There is a deeper implication: the poet will exploit grief when it comes. Peter Porter, with characteristic frankness, laid bare this truth in the sequence of monumentally beautiful poems he wrote in commemoration of his first wife. But true artists don’t need love trouble to stave off happiness: all they have to do is look at the world. In that regard, all the great art we know of carries within its compass a guarantee that its creator is not content. Shakespeare’s sonnets are the most powerful possible assertion that love is not only a fine thing but that we have scarcely lived if we are shut out of it, yet all the ecstasy in the sonnets would amount to nothing if it were not threatened by time and death, which he evokes with at least the invention that he lavishes on the erotic. Similarly Dante’s Inferno might be hard to take if we didn’t know that he would later write the Paradiso, but the Paradiso would be unbearable without the Inferno.

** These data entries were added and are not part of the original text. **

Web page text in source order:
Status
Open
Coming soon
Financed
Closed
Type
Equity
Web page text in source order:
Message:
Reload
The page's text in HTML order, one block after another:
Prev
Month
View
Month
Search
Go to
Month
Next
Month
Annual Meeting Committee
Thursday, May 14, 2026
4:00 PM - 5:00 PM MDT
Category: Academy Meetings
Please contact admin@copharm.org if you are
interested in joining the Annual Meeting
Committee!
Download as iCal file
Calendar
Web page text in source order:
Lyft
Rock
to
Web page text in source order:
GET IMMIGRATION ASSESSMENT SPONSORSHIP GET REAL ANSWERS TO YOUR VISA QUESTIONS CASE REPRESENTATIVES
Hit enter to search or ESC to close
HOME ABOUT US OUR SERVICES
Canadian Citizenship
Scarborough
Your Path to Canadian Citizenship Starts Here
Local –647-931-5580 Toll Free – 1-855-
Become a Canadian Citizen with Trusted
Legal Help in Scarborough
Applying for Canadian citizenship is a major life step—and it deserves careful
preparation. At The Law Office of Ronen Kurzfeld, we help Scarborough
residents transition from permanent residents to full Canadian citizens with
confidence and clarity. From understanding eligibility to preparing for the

We don’t allow our master artists to be merely twee but neither, on the whole, do they themselves; and they, as we, will always put Watteau, Boucher and Fragonard in the second rank merely for suggesting that Arcadia can be an unmixed pleasure and go on forever: although it could be said that the melancholy of monarchical absolutism imposing its requirements somehow seeps through to give even manufactured bliss an undertone of menace. Besides, Fragonard’s pretty girl reading her book will grow old and die: we know that, and we know he knows that, or he would not have been so seized with the beauty of her concentration. French painting and music are copious with what we would call the merely lovely but we can be confident about bringing our own unhappiness to the picture or the composition even when they are careful to avoid any of their own.

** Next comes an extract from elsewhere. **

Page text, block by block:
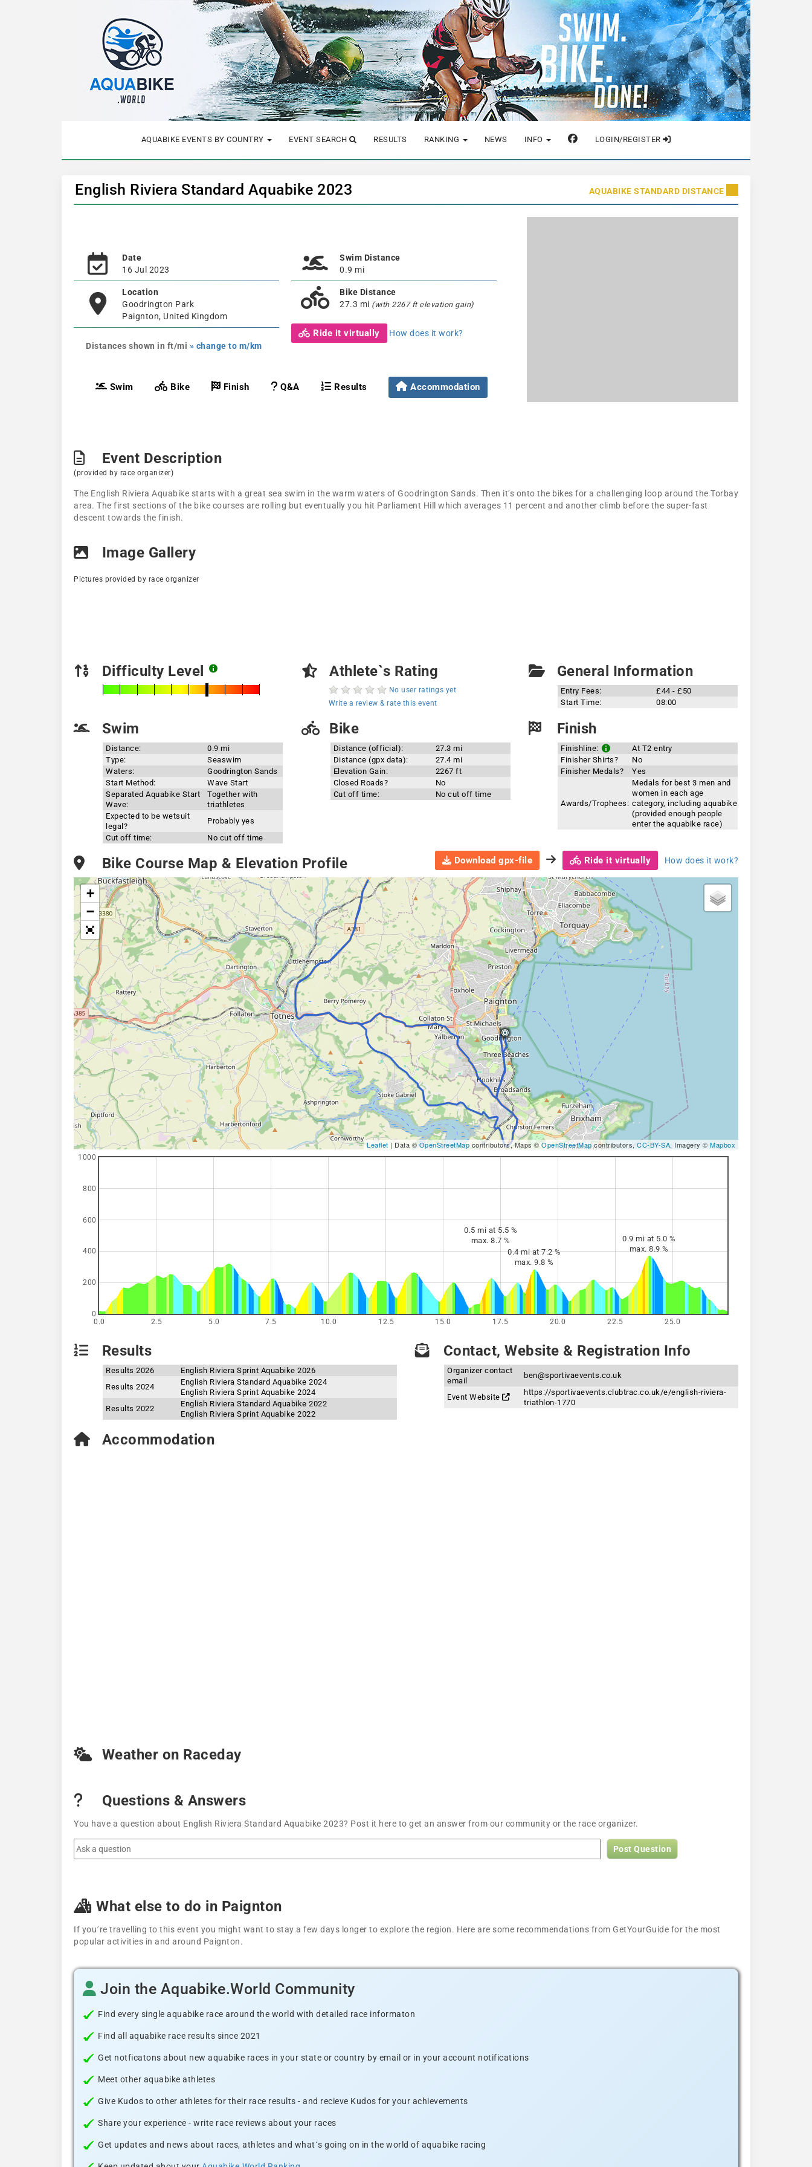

We can be equally confident that the makers of that art would never have shown that care if they themselves had been truly untroubled. To be undisturbed and yet still creative would be impossible. When playing Vermeer, Colin Firth looked grief-stricken but probably underplayed it. To want to produce that degree of serenity is a sign (for once the semiotic vocabulary becomes appropriate) of a sensitivity to turbulence that can’t, as it were, be brushed away. If the world’s horror had not been eating at the artist’s soul, we would never have seen the girl with the pearl ear-ring. The instinct, on the part of those who project utopia, to leave the artists out of it is politically deplorable but aesthetically sound: they would produce anodyne art.

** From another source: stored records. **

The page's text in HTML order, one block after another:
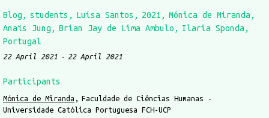
Blog students Luísa Santos 2021
Mónica de Miranda
Anaïs Jung
Brian Jay de Lima Ambulo
Ilaria Sponda
Portugal
22 April 2021 22 April 2021
Participants
Mónica de Miranda
Faculdade de Ciências Humanas -
Universidade Católica Portuguesa FCH-UCP
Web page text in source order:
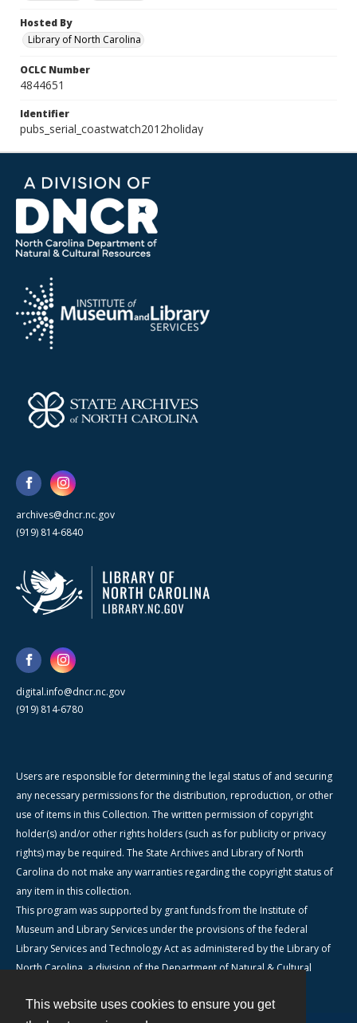
This website uses cookies to ensure you get
Hosted By
Library of North Carolina
OCLC Number
4844651
Identifier
pubs_serial_coastwatch2012holiday
archives@dncr.nc.gov
(919) 814-6840
digital.info@dncr.nc.gov
(919) 814-6780
Users are responsible for determining the legal status of and securing
any necessary permissions for the distribution, reproduction, or other
use of items in this Collection. The written permission of copyright
holder(s) and/or other rights holders (such as for publicity or privacy
rights) may be required. The State Archives and Library of North
Carolina do not make any warranties regarding the copyright status of
any item in this collection.
This program was supported by grant funds from the Institute of
Museum and Library Services under the provisions of the federal
Library Services and Technology Act as administered by the Library of
North Carolina, a division of the Department of Natural & Cultural

(The Monthly, December 2006 – January 2007)

Postscript

Coughing apologetically as I run, let me hasten to add that I don’t put Fragonard in the second rank when I am actually looking at one of his pictures. I put him first and everybody else nowhere. Any successful work of art drives all the other works of art out of your head while you are in its grip. In the Oval Room at the Wallace Collection hangs the great Fragonard picture in which the love-sick young swain is forever looking up the skirt of the girl in the swing. If Hieronymus Bosch had painted the same scene, the stricken youth might have been looking into the pit. But if that idea occurred to me while I was looking at the Fragonard, it would only mean that my attention was wandering. The insidious fault of all criticism that ranks artists is to convey the impression that we can do that while we are occupied with the works of art. But a work of art is successful precisely to the extent that it stops us doing any such thing. Hence the folly of asking whether Bob Dylan is as good as Keats: the mere question means that we aren’t listening properly to Bob Dylan.